++++ RECORDS PROVIDED ++++

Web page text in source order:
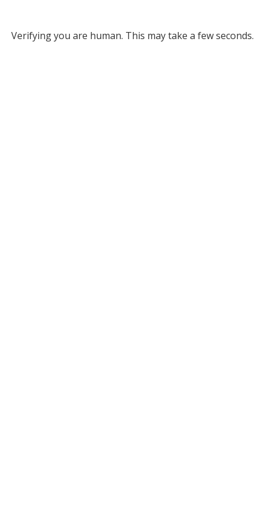
Verifying you are human. This may take a few seconds.
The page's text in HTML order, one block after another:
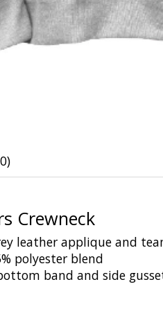
Crewneck
leather applique and
polyester blend
band and side
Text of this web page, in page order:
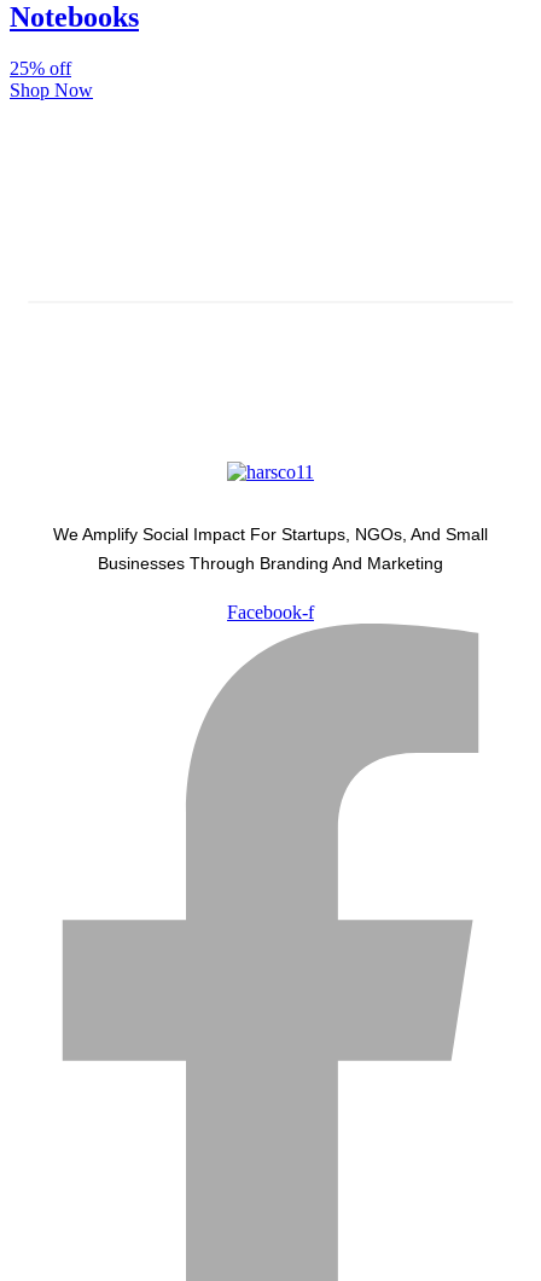
Notebooks
25% off
Shop Now
We Amplify Social Impact For Startups, NGOs, And Small
Businesses Through Branding And Marketing
Facebook-f
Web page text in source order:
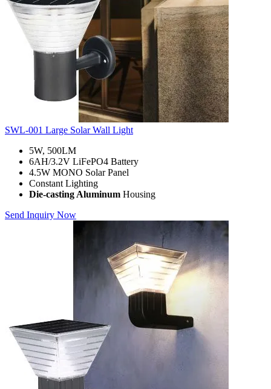
SWL-001 Large Solar Wall Light
5W, 500LM
6AH/3.2V LiFePO4 Battery
4.5W MONO Solar Panel
Constant Lighting
Die-casting Aluminum Housing
Send Inquiry Now
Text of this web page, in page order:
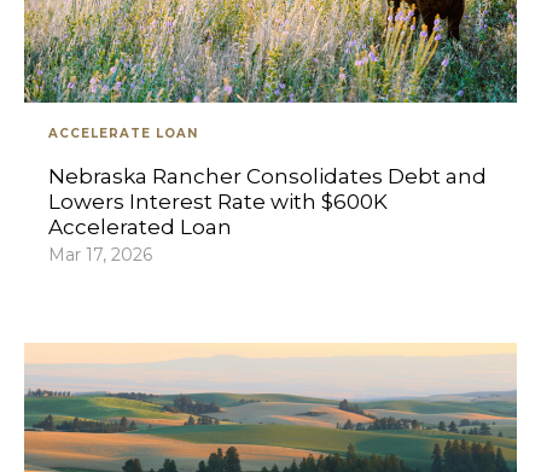
ACCELERATE LOAN
Nebraska Rancher Consolidates Debt and
Lowers Interest Rate with $600K
Accelerated Loan
Mar 17, 2026
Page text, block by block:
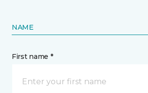
NAME
First name *
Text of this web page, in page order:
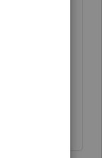
to show
you
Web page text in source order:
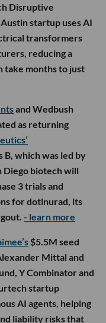
Disruptive
startup uses AI
transformers
reducing a
take months to just
and Wedbush
as returning
which was led by
Diego biotech will
3 trials and
for dotinurad, its
- learn more
$5.5M seed
Mittal and
Y Combinator and
startup
AI agents, helping
liability risks that
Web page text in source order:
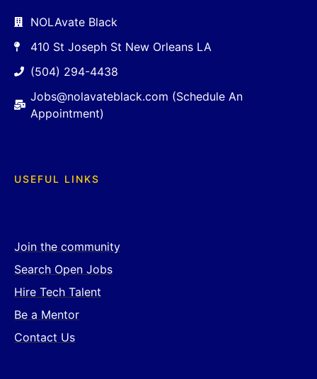
NOLAvate Black
410 St Joseph St New Orleans LA
(504) 294-4438
Jobs@nolavateblack.com (Schedule An
Appointment)
USEFUL LINKS
Join the community
Search Open Jobs
Hire Tech Talent
Be a Mentor
Contact Us
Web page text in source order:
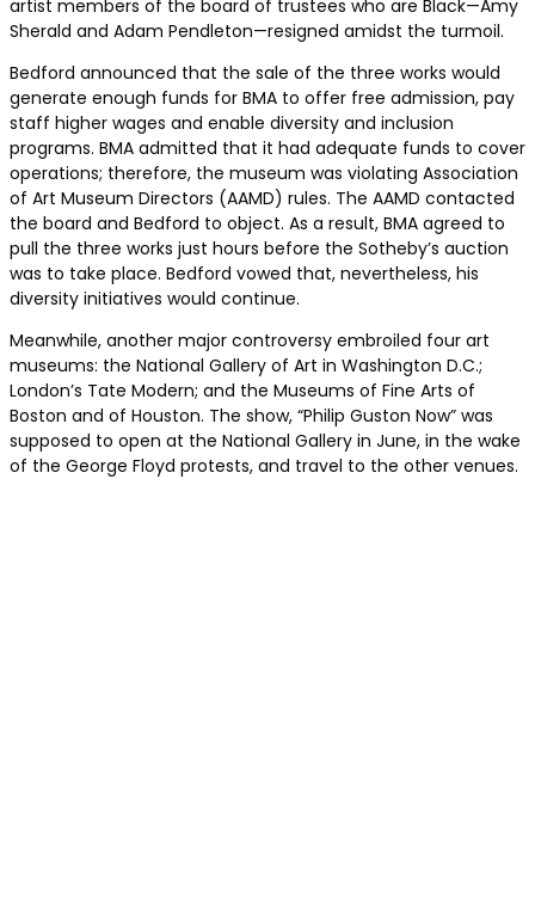
artist members of the board of trustees who are Black—Amy
Sherald and Adam Pendleton—resigned amidst the turmoil.
Bedford announced that the sale of the three works would
generate enough funds for BMA to offer free admission, pay
staff higher wages and enable diversity and inclusion
programs. BMA admitted that it had adequate funds to cover
operations; therefore, the museum was violating Association
of Art Museum Directors (AAMD) rules. The AAMD contacted
the board and Bedford to object. As a result, BMA agreed to
pull the three works just hours before the Sotheby’s auction
was to take place. Bedford vowed that, nevertheless, his
diversity initiatives would continue.
Meanwhile, another major controversy embroiled four art
museums: the National Gallery of Art in Washington D.C.;
London’s Tate Modern; and the Museums of Fine Arts of
Boston and of Houston. The show, “Philip Guston Now” was
supposed to open at the National Gallery in June, in the wake
of the George Floyd protests, and travel to the other venues.
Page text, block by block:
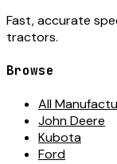
Fast, accurate
tractors.
Browse
All
John Deere
Kubota
Ford
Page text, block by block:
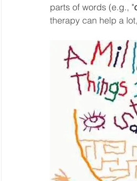
parts of words (e.g., "
therapy can help a
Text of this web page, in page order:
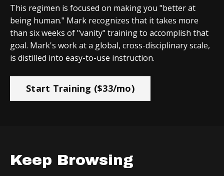
This regimen is focused on making you "better at
being human." Mark recognizes that it takes more
than six weeks of "vanity" training to accomplish that
goal. Mark's work at a global, cross-disciplinary scale,
is distilled into easy-to-use instruction.
Start Training ($33/mo)
Keep Browsing
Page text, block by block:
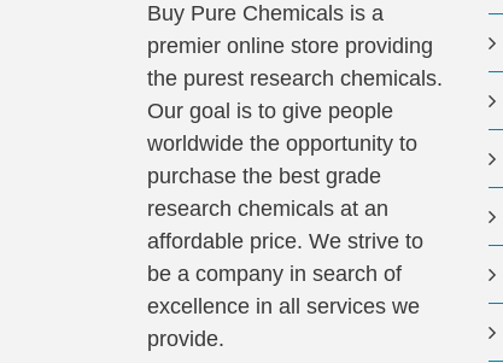
Buy Pure Chemicals is a
premier online store providing
the purest research chemicals.
Our goal is to give people
worldwide the opportunity to
purchase the best grade
research chemicals at an
affordable price. We strive to
be a company in search of
excellence in all services we
provide.
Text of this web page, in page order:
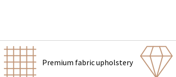
Premium fabric upholstery
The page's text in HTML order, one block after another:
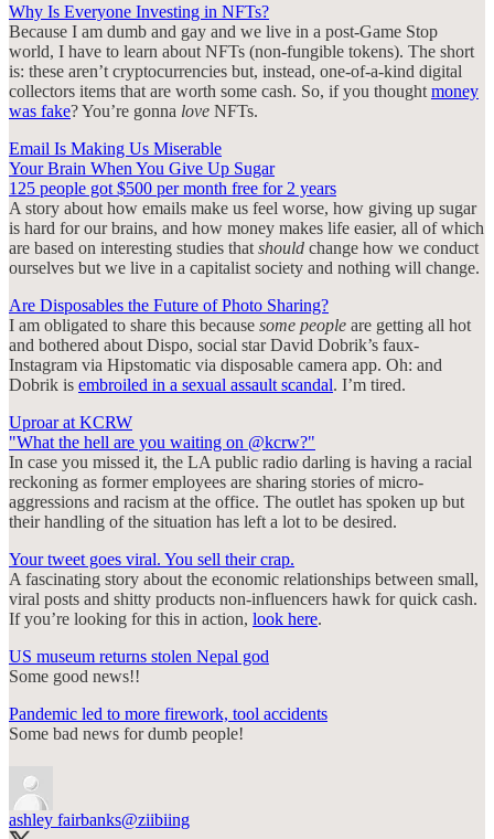
Why Is Everyone Investing in NFTs?
Because I am dumb and gay and we live in a post-Game Stop
world, I have to learn about NFTs (non-fungible tokens). The short
is: these aren’t cryptocurrencies but, instead, one-of-a-kind digital
collectors items that are worth some cash. So, if you thought money
was fake? You’re gonna love NFTs.
Email Is Making Us Miserable
Your Brain When You Give Up Sugar
125 people got $500 per month free for 2 years
A story about how emails make us feel worse, how giving up sugar
is hard for our brains, and how money makes life easier, all of which
are based on interesting studies that should change how we conduct
ourselves but we live in a capitalist society and nothing will change.
Are Disposables the Future of Photo Sharing?
I am obligated to share this because some people are getting all hot
and bothered about Dispo, social star David Dobrik’s faux-
Instagram via Hipstomatic via disposable camera app. Oh: and
Dobrik is embroiled in a sexual assault scandal. I’m tired.
Uproar at KCRW
"What the hell are you waiting on @kcrw?"
In case you missed it, the LA public radio darling is having a racial
reckoning as former employees are sharing stories of micro-
aggressions and racism at the office. The outlet has spoken up but
their handling of the situation has left a lot to be desired.
Your tweet goes viral. You sell their crap.
A fascinating story about the economic relationships between small,
viral posts and shitty products non-influencers hawk for quick cash.
If you’re looking for this in action, look here.
US museum returns stolen Nepal god
Some good news!!
Pandemic led to more firework, tool accidents
Some bad news for dumb people!
ashley fairbanks@ziibiing
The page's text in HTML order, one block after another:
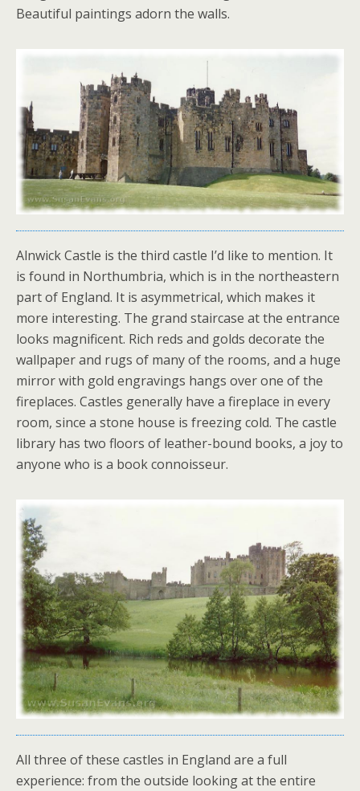
Beautiful paintings adorn the walls.
Alnwick Castle is the third castle I’d like to mention. It
is found in Northumbria, which is in the northeastern
part of England. It is asymmetrical, which makes it
more interesting. The grand staircase at the entrance
looks magnificent. Rich reds and golds decorate the
wallpaper and rugs of many of the rooms, and a huge
mirror with gold engravings hangs over one of the
fireplaces. Castles generally have a fireplace in every
room, since a stone house is freezing cold. The castle
library has two floors of leather-bound books, a joy to
anyone who is a book connoisseur.
All three of these castles in England are a full
experience: from the outside looking at the entire
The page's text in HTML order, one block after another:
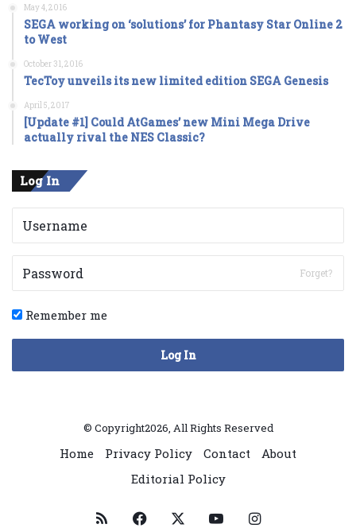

++++

• [EXERCISE] Only the pictures are to be dropped; the rest of the material above must be duplicated exactly.

• [SOLUTION FOR THIS PROBLEM]
Web page text in source order:
Verifying you are human. This may take a few seconds.
The page's text in HTML order, one block after another:
Crewneck
leather applique and
polyester blend
band and side
Text of this web page, in page order:
Notebooks
25% off
Shop Now
We Amplify Social Impact For Startups, NGOs, And Small
Businesses Through Branding And Marketing
Facebook-f
Web page text in source order:
SWL-001 Large Solar Wall Light
5W, 500LM
6AH/3.2V LiFePO4 Battery
4.5W MONO Solar Panel
Constant Lighting
Die-casting Aluminum Housing
Send Inquiry Now
Text of this web page, in page order:
ACCELERATE LOAN
Nebraska Rancher Consolidates Debt and
Lowers Interest Rate with $600K
Accelerated Loan
Mar 17, 2026
Page text, block by block:
NAME
First name *
Text of this web page, in page order:
to show
you
Web page text in source order:
Disruptive
startup uses AI
transformers
reducing a
take months to just
and Wedbush
as returning
which was led by
Diego biotech will
3 trials and
for dotinurad, its
- learn more
$5.5M seed
Mittal and
Y Combinator and
startup
AI agents, helping
liability risks that
Web page text in source order:
NOLAvate Black
410 St Joseph St New Orleans LA
(504) 294-4438
Jobs@nolavateblack.com (Schedule An
Appointment)
USEFUL LINKS
Join the community
Search Open Jobs
Hire Tech Talent
Be a Mentor
Contact Us
Web page text in source order:
artist members of the board of trustees who are Black—Amy
Sherald and Adam Pendleton—resigned amidst the turmoil.
Bedford announced that the sale of the three works would
generate enough funds for BMA to offer free admission, pay
staff higher wages and enable diversity and inclusion
programs. BMA admitted that it had adequate funds to cover
operations; therefore, the museum was violating Association
of Art Museum Directors (AAMD) rules. The AAMD contacted
the board and Bedford to object. As a result, BMA agreed to
pull the three works just hours before the Sotheby’s auction
was to take place. Bedford vowed that, nevertheless, his
diversity initiatives would continue.
Meanwhile, another major controversy embroiled four art
museums: the National Gallery of Art in Washington D.C.;
London’s Tate Modern; and the Museums of Fine Arts of
Boston and of Houston. The show, “Philip Guston Now” was
supposed to open at the National Gallery in June, in the wake
of the George Floyd protests, and travel to the other venues.
Page text, block by block:
Fast, accurate
tractors.
Browse
All
John Deere
Kubota
Ford
Page text, block by block:
parts of words (e.g., "
therapy can help a
Text of this web page, in page order:
This regimen is focused on making you "better at
being human." Mark recognizes that it takes more
than six weeks of "vanity" training to accomplish that
goal. Mark's work at a global, cross-disciplinary scale,
is distilled into easy-to-use instruction.
Start Training ($33/mo)
Keep Browsing
Page text, block by block:
Buy Pure Chemicals is a
premier online store providing
the purest research chemicals.
Our goal is to give people
worldwide the opportunity to
purchase the best grade
research chemicals at an
affordable price. We strive to
be a company in search of
excellence in all services we
provide.
Text of this web page, in page order:
Premium fabric upholstery
The page's text in HTML order, one block after another:
Why Is Everyone Investing in NFTs?
Because I am dumb and gay and we live in a post-Game Stop
world, I have to learn about NFTs (non-fungible tokens). The short
is: these aren’t cryptocurrencies but, instead, one-of-a-kind digital
collectors items that are worth some cash. So, if you thought money
was fake? You’re gonna love NFTs.
Email Is Making Us Miserable
Your Brain When You Give Up Sugar
125 people got $500 per month free for 2 years
A story about how emails make us feel worse, how giving up sugar
is hard for our brains, and how money makes life easier, all of which
are based on interesting studies that should change how we conduct
ourselves but we live in a capitalist society and nothing will change.
Are Disposables the Future of Photo Sharing?
I am obligated to share this because some people are getting all hot
and bothered about Dispo, social star David Dobrik’s faux-
Instagram via Hipstomatic via disposable camera app. Oh: and
Dobrik is embroiled in a sexual assault scandal. I’m tired.
Uproar at KCRW
"What the hell are you waiting on @kcrw?"
In case you missed it, the LA public radio darling is having a racial
reckoning as former employees are sharing stories of micro-
aggressions and racism at the office. The outlet has spoken up but
their handling of the situation has left a lot to be desired.
Your tweet goes viral. You sell their crap.
A fascinating story about the economic relationships between small,
viral posts and shitty products non-influencers hawk for quick cash.
If you’re looking for this in action, look here.
US museum returns stolen Nepal god
Some good news!!
Pandemic led to more firework, tool accidents
Some bad news for dumb people!
ashley fairbanks@ziibiing
The page's text in HTML order, one block after another:
Beautiful paintings adorn the walls.
Alnwick Castle is the third castle I’d like to mention. It
is found in Northumbria, which is in the northeastern
part of England. It is asymmetrical, which makes it
more interesting. The grand staircase at the entrance
looks magnificent. Rich reds and golds decorate the
wallpaper and rugs of many of the rooms, and a huge
mirror with gold engravings hangs over one of the
fireplaces. Castles generally have a fireplace in every
room, since a stone house is freezing cold. The castle
library has two floors of leather-bound books, a joy to
anyone who is a book connoisseur.
All three of these castles in England are a full
experience: from the outside looking at the entire
The page's text in HTML order, one block after another:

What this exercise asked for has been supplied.